Sunday, September 20, 2009

Weather station

Finally, I decided to progress in the weather station front! mainly due to having received my JeeLink, and having successfully gotten it to work with the JeeNode!

So, the plan was to get a wind speed and amount of light measurement so that I could automate the sunscreens at my place. Of course, I didn't want to buy a commercial weather station, because the ones that do interface with the PC are expensive and you do not have much control, not to talk about Linux, which they probably won't support. So i had decided to take it in my own hands and build it myself!

Some time ago I got a light meter to work, and temperature I had already mastered, so all I needed was wind speed, and maybe direction, and a way to send data around, which was solve by the JeeStuff!

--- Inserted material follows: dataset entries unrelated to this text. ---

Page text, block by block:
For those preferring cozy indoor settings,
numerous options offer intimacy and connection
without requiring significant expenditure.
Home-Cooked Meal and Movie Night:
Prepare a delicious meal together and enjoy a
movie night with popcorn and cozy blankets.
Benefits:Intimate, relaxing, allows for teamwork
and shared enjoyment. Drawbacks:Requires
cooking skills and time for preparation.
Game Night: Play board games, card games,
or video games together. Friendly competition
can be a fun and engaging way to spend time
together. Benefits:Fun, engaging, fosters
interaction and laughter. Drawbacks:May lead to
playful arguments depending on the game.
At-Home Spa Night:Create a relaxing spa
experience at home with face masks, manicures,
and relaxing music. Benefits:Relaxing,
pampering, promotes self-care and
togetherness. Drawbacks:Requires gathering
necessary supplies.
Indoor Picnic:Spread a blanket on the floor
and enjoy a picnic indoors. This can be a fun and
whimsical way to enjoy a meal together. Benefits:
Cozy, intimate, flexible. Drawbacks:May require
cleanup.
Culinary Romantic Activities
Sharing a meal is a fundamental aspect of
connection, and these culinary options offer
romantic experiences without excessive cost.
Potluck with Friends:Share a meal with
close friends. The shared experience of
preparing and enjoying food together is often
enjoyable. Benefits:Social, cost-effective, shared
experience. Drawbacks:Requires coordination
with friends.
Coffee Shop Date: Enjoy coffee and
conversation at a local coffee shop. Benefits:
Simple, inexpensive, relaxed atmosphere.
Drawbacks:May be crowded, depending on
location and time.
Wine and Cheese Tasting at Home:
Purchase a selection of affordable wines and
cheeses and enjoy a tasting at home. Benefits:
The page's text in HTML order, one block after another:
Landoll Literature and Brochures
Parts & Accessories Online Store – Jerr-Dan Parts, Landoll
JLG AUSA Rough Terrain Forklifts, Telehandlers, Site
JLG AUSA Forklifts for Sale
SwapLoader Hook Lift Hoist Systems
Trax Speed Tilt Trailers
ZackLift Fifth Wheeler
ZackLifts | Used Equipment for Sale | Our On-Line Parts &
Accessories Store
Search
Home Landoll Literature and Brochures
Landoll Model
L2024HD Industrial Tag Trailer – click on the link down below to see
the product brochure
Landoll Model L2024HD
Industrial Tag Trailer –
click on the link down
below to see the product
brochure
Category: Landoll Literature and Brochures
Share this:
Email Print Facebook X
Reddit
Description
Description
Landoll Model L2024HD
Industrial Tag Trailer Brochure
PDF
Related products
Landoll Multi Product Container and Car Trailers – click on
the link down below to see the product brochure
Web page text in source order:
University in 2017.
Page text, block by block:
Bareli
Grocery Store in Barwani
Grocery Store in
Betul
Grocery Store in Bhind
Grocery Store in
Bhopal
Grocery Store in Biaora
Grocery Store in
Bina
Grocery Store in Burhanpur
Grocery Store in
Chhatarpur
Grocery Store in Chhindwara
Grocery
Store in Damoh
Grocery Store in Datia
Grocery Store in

I have built the anemometer before the holidays, but did not have the opportunity to blog about it, so here goes a picture:



It was just a check of whether it moved in the wind, and if you look carefully you can even notice that it is rotating!

And today I bought a weather proof electrical box, and started the process.

First, the JeeNode did not fit inside, by an estimate 0.5 millimeters, so i had to get the dremel tool out and get a some of it sanded into dust, in order to fit.



Then I devised a transparent lid for the light sensor, which I will show you in a future post, when I get a decent picture of it. I did it by warming up some rigid package plastic and forcing it into the hole with a rounded end of a spoon. Then I cut it and inserted it, screwed it and it looks great! (in my opinion!)

I also made some sort of plugs/shield, but I am not yet 100% sure of how it should be.

I did decided to change all the electronics for the sensors to work with 3.3V.

The initial plan was to run it from 5V, but since the JeeNode has a 3.3 LDO regulator, it would be a waste of energy to have say 6V, converted to 5V for the sensors, converted to 3.3V for the jeeNode. And since soon this will all run from a battery and solar panel, the less power the better!

So tomorrow (or today, since it is pretty late) I'll have to redo the detection of rotations for the annemometer, and install the whole thing temporarily to see if all is functional!

I still have to figure out the temperature measurement, but I'll probably end up going with one of those temperature/relative humidity digital combined sensors, instead of the good old LM35.